Analyzing Big Data with Hive

While Apache Hive is designed to allow users to leverage their SQL skills for Big Data analysis, it’s still a relatively new data warehouse infrastructure based on Hadoop and MapReduce operations.

In this workshop, Shrikanth Shankar, Head of Engineering at Qubole, will explain what Hive is and how it works behind the scenes. The workshop will begin with a brief overview of Big Data and Apache Hive, its pros and cons, focusing on the key differences between Hive and traditional data warehouses built on top of relational databases.

During the workshop, Shrikanth will cover data modeling in Hive, Hive Query Language constructs, features and syntax, the Hive Execution Model using MapReduce, and Hive performance optimization.
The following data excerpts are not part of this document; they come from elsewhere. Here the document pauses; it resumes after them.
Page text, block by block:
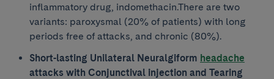
inflammatory drug, indomethacin.There are two
variants: paroxysmal (20% of patients) with long
periods free of attacks, and chronic (80%).
Short-lasting Unilateral Neuralgiform headache
attacks with Conjunctival injection and Tearing
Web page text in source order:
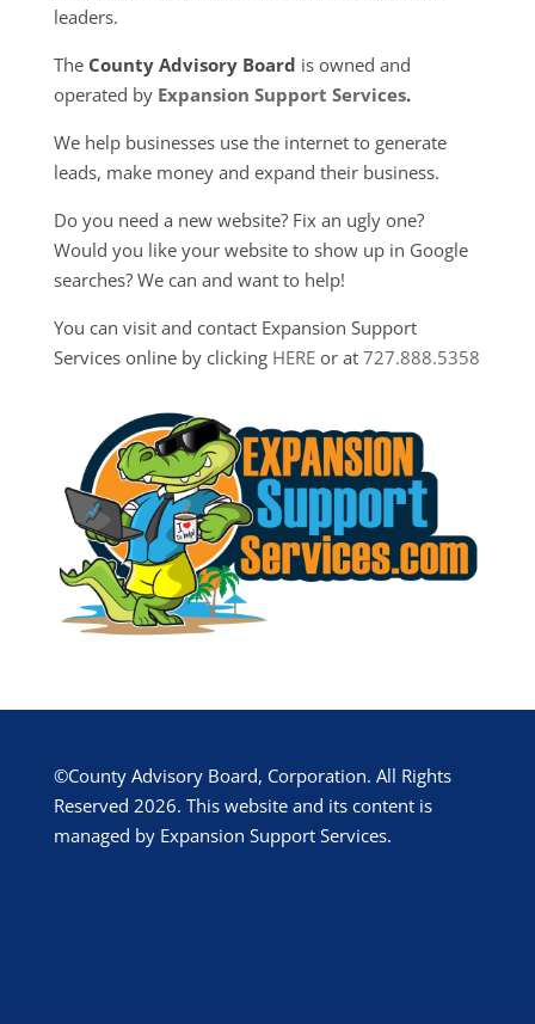
leaders.
The County Advisory Board is owned and
operated by Expansion Support Services.
We help businesses use the internet to generate
leads, make money and expand their business.
Do you need a new website? Fix an ugly one?
Would you like your website to show up in Google
searches? We can and want to help!
You can visit and contact Expansion Support
Services online by clicking HEREor at 727.888.5358
©County Advisory Board, Corporation. All Rights
Reserved 2026. This website and its content is
managed by Expansion Support Services.
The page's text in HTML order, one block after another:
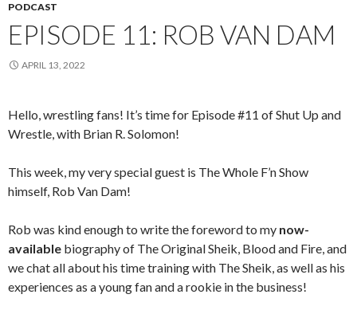
PODCAST
EPISODE 11: ROB VAN DAM
APRIL 13, 2022
Hello, wrestling fans! It’s time for Episode #11 of Shut Up and
Wrestle, with Brian R. Solomon!
This week, my very special guest is The Whole F’n Show
himself, Rob Van Dam!
Rob was kind enough to write the foreword to my now-
available biography of The Original Sheik, Blood and Fire, and
we chat all about his time training with The Sheik, as well as his
experiences as a young fan and a rookie in the business!
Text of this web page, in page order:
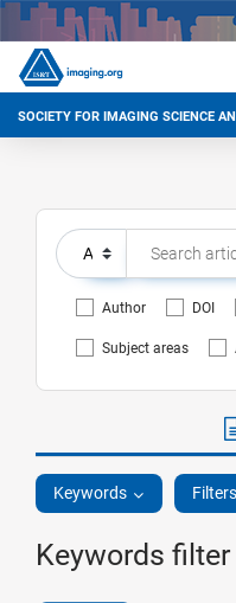
SOCIETY FOR IMAGING SCIENCE
Author DOI
Subject areas
Keywords Filters
Keywords filter
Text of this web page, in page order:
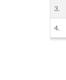
3.
4.
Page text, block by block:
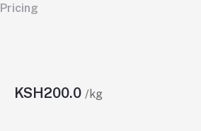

The workshop concludes with recommendations and examples based on best practices for Hive query optimization and for running a data warehouse on Hive.

Workshop Agenda:

Why Data Professionals Should Use Apache Hive

The Difference Between Hive and Traditional Data Warehousing Bulit on Relational Databases

Data Modeling in Hive (including input formats, SerDe's, partitioning etc.)
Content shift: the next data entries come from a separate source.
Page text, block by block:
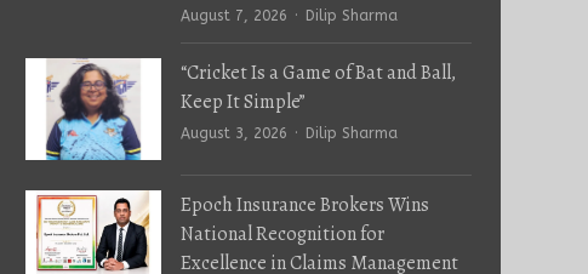
August 7, 2026 Author
Dilip Sharma
“Cricket Is a Game of Bat and Ball,
Keep It Simple”
August 3, 2026 Author
Dilip Sharma
Epoch Insurance Brokers Wins
National Recognition for
Excellence in Claims Management
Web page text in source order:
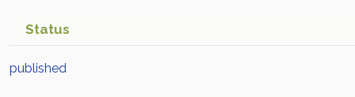
Status
published
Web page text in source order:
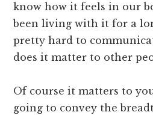
know how it feels in our
been living with it for a
pretty hard to
does it matter to other
Of course it matters to
going to convey the
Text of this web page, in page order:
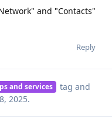
and "Contacts"
Reply
and services tag and
2025.
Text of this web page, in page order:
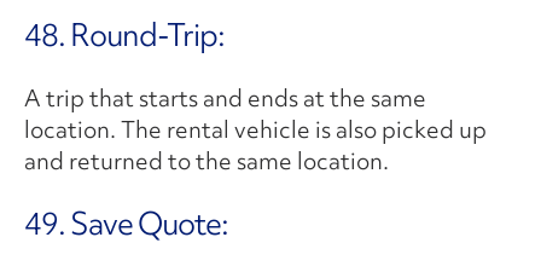
48. Round-Trip:
A trip that starts and ends at the same
location. The rental vehicle is also picked up
and returned to the same location.
49. Save Quote:
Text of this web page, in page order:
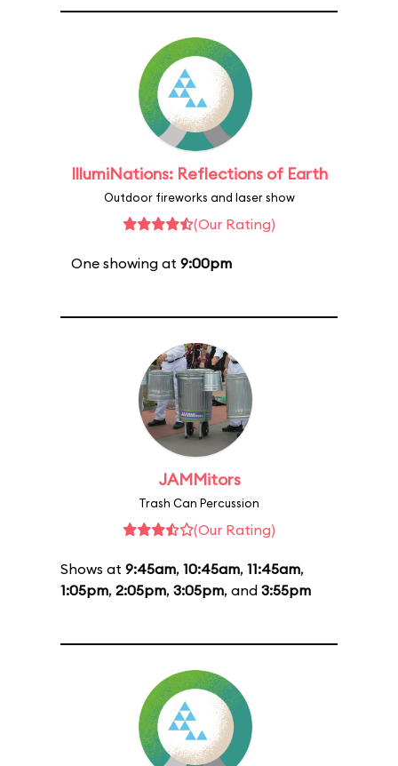
IllumiNations: Reflections of Earth
Outdoor fireworks and laser show
(Our Rating)
One showing at 9:00pm
JAMMitors
Trash Can Percussion
(Our Rating)
Shows at 9:45am, 10:45am, 11:45am,
1:05pm, 2:05pm, 3:05pm, and 3:55pm
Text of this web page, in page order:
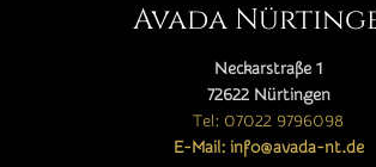
Avada
Neckarstraße 1
72622 Nürtingen
Tel: 07022 9796098
E-Mail: info@avada-nt.de
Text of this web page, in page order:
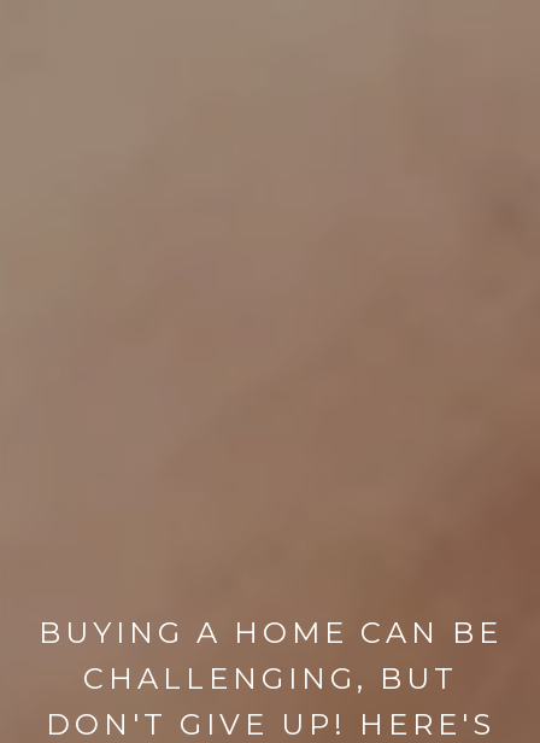
BUYING A HOME CAN BE
CHALLENGING, BUT
DON'T GIVE UP! HERE'S
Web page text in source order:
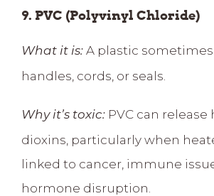
9. PVC (Polyvinyl Chloride)
What it is:A plastic
handles, cords, or seals.
Why it’s toxic:PVC can release
dioxins, particularly when
linked to cancer, immune
hormone disruption.
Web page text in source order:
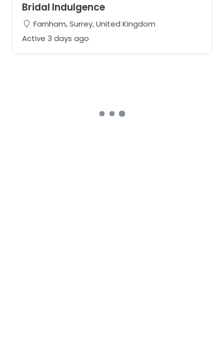
Bridal Indulgence
Farnham, Surrey, United Kingdom
Active 3 days ago
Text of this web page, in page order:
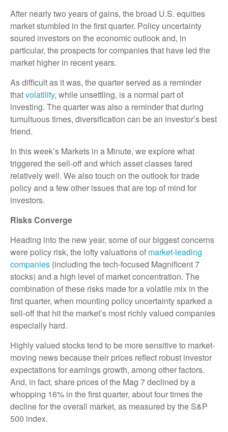
After nearly two years of gains, the broad U.S. equities
market stumbled in the first quarter. Policy uncertainty
soured investors on the economic outlook and, in
particular, the prospects for companies that have led the
market higher in recent years.
As difficult as it was, the quarter served as a reminder
thatvolatility, while unsettling, is a normal part of
investing. The quarter was also a reminder that during
tumultuous times, diversification can be an investor’s best
friend.
In this week’s Markets in a Minute, we explore what
triggered the sell-off and which asset classes fared
relatively well. We also touch on the outlook for trade
policy and a few other issues that are top of mind for
investors.
Risks Converge
Heading into the new year, some of our biggest concerns
were policy risk, the lofty valuations of market-leading
companies (including the tech-focused Magnificent 7
stocks) and a high level of market concentration. The
combination of these risks made for a volatile mix in the
first quarter, when mounting policy uncertainty sparked a
sell-off that hit the market’s most richly valued companies
especially hard.
Highly valued stocks tend to be more sensitive to market-
moving news because their prices reflect robust investor
expectations for earnings growth, among other factors.
And, in fact, share prices of the Mag 7 declined by a
whopping 16% in the first quarter, about four times the
decline for the overall market, as measured by the S&P
500 index.
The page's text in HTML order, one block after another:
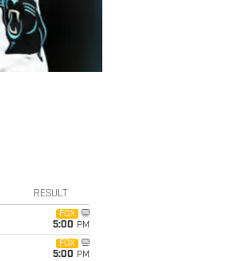
RESULT
FOX
5:00 PM
FOX
5:00 PM
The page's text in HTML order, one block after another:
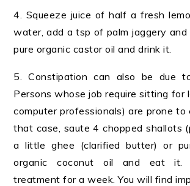
4. Squeeze juice of half a fresh
water, add a tsp of palm jaggery
pure organic castor oil and drink it.
5. Constipation can also be due
Persons whose job require sitting for
computer professionals) are prone to
that case, saute 4 chopped shallots
a little ghee (clarified butter) or
organic coconut oil and eat it.
treatment for a week. You will find
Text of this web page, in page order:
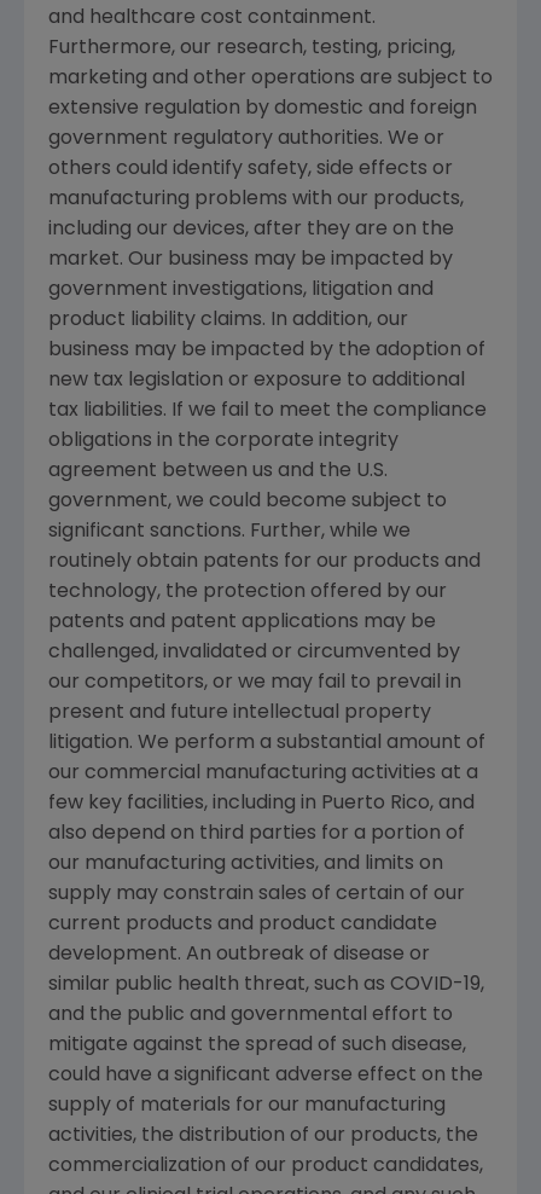
and healthcare cost containment.
Furthermore, our research, testing, pricing,
marketing and other operations are subject to
extensive regulation by domestic and foreign
government regulatory authorities. We or
others could identify safety, side effects or
manufacturing problems with our products,
including our devices, after they are on the
market. Our business may be impacted by
government investigations, litigation and
product liability claims. In addition, our
business may be impacted by the adoption of
new tax legislation or exposure to additional
tax liabilities. If we fail to meet the compliance
obligations in the corporate integrity
agreement between us and the U.S.
government, we could become subject to
significant sanctions. Further, while we
routinely obtain patents for our products and
technology, the protection offered by our
patents and patent applications may be
challenged, invalidated or circumvented by
our competitors, or we may fail to prevail in
present and future intellectual property
litigation. We perform a substantial amount of
our commercial manufacturing activities at a
few key facilities, including in Puerto Rico, and
also depend on third parties for a portion of
our manufacturing activities, and limits on
supply may constrain sales of certain of our
current products and product candidate
development. An outbreak of disease or
similar public health threat, such as COVID-19,
and the public and governmental effort to
mitigate against the spread of such disease,
could have a significant adverse effect on the
supply of materials for our manufacturing
activities, the distribution of our products, the
commercialization of our product candidates,
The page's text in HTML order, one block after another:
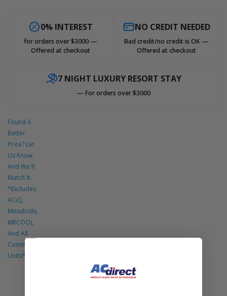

Hive Language Constructs (including transform operator, UDFs and UDTFs)

Features and Syntax of the HQL Language

The Hive Execution Model (MapReduce)

Hive Performance Optimization (layouts, advanced execution options, etc.)
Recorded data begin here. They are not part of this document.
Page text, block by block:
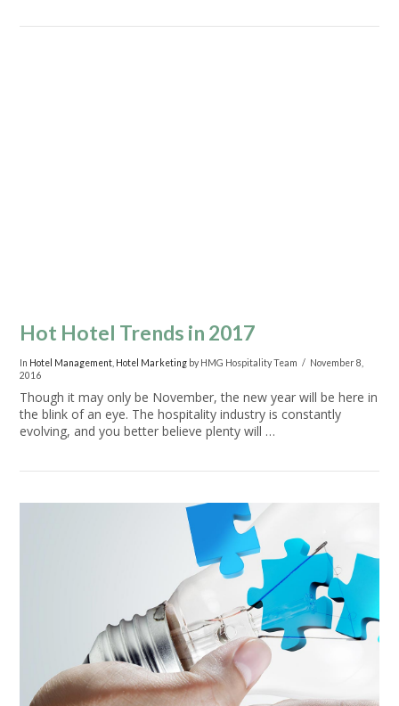
VIEW POST
Hot Hotel Trends in 2017
In Hotel Management Hotel Marketing by HMG Hospitality Team
November 8,
2016
Though it may only be November, the new year will be here in
the blink of an eye. The hospitality industry is constantly
evolving, and you better believe plenty will …
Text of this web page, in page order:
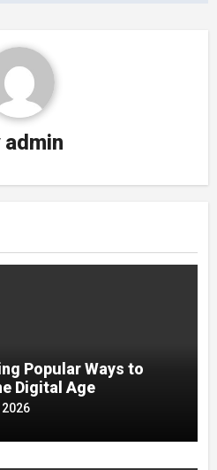
admin
Popular Ways to
Digital Age
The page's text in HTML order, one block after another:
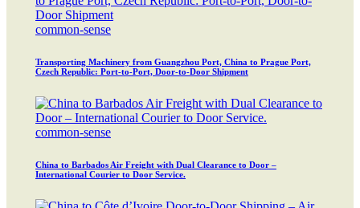
common-sense
Transporting Machinery from Guangzhou Port, China to Prague Port,
Czech Republic: Port-to-Port, Door-to-Door Shipment
common-sense
China to Barbados Air Freight with Dual Clearance to Door –
International Courier to Door Service.
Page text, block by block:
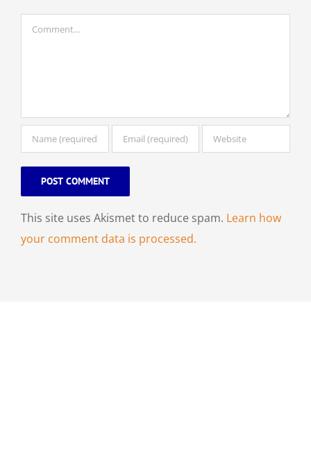
Comment
This site uses Akismet to reduce spam. Learn how
your comment data is processed.
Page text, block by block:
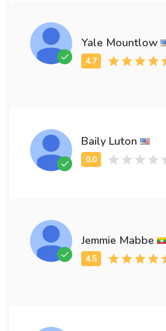
Yale Mountlow
Baily Luton
Jemmie Mabbe
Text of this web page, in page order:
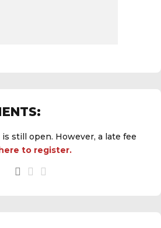
still open. However, a late fee
to register.
report here
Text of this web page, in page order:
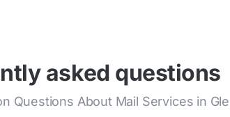
asked questions
Questions About Mail Services in
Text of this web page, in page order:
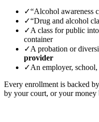
✓“Alcohol awareness
✓“Drug and alcohol
✓A class for public
container
✓A probation or
provider
✓An employer,
Every enrollment is backed
by your court, or your money
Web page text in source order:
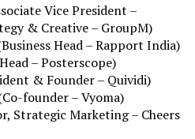
Vice President –
& Creative – GroupM)
Head – Rapport India)
– Posterscope)
& Founder – Quividi)
founder – Vyoma)
Strategic Marketing – Cheers
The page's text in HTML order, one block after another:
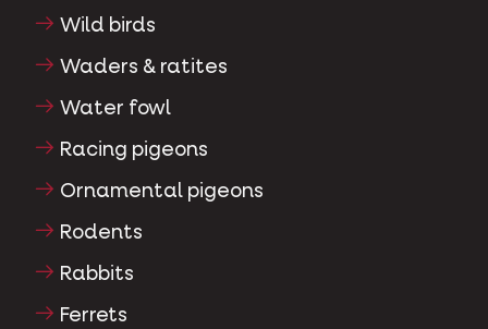
Wild birds
Waders & ratites
Water fowl
Racing pigeons
Ornamental pigeons
Rodents
Rabbits
Ferrets
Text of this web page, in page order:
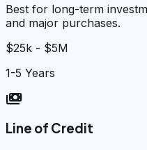
Best for long-term
and major purchases.
$25k - $5M
1-5 Years
payments
Line of Credit
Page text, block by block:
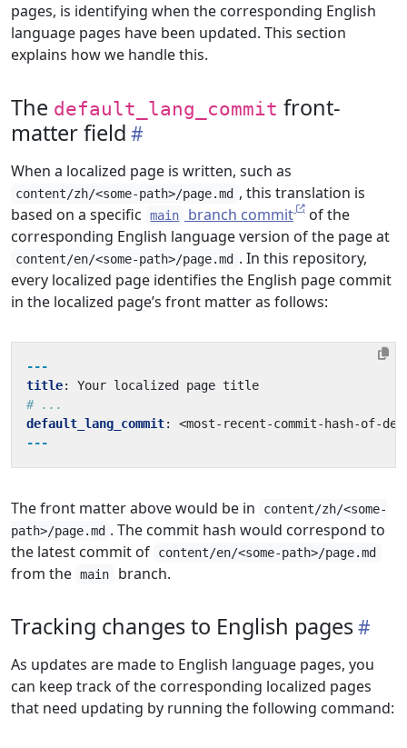
pages, is identifying when the corresponding English
language pages have been updated. This section
explains how we handle this.
The default_lang_commit front-
matter field
When a localized page is written, such as
content/zh/<some-path>/page.md , this translation is
based on a specific
main branch commit of the
corresponding English language version of the page at
content/en/<some-path>/page.md . In this repository,
every localized page identifies the English page commit
in the localized page’s front matter as follows:
---
title:
Your localized page title
# ...
default_lang_commit:
<most-recent-commit-hash-of-
---
The front matter above would be in
content/zh/<some-
path>/page.md . The commit hash would correspond to
the latest commit of
content/en/<some-path>/page.md
from the main branch.
Tracking changes to English pages
As updates are made to English language pages, you
can keep track of the corresponding localized pages
that need updating by running the following command:

Best Practices for Hive Query Optimization

Best Practices for Running a Data Warehouse on Hive

Before coming to Qubole, Shrikanth Shankar worked at Oracle for over a decade, rising to become Director of Development in the BI team. Shrikanth was one of the leaders of the Oracle Exalytics effort and helped drive the product from conception to release. Before that, Shrikanth was on the Database team in the SQL/DSS group, where he made significant contributions to many different portions of the Oracle stack, ranging from Partitioning, SQL Optimization, and SQL/Parallel Execution all the way to the Indexing and Data layers. Now Shrikanth is the Head of Engineering for Qubole, a pioneering startup in Big Data.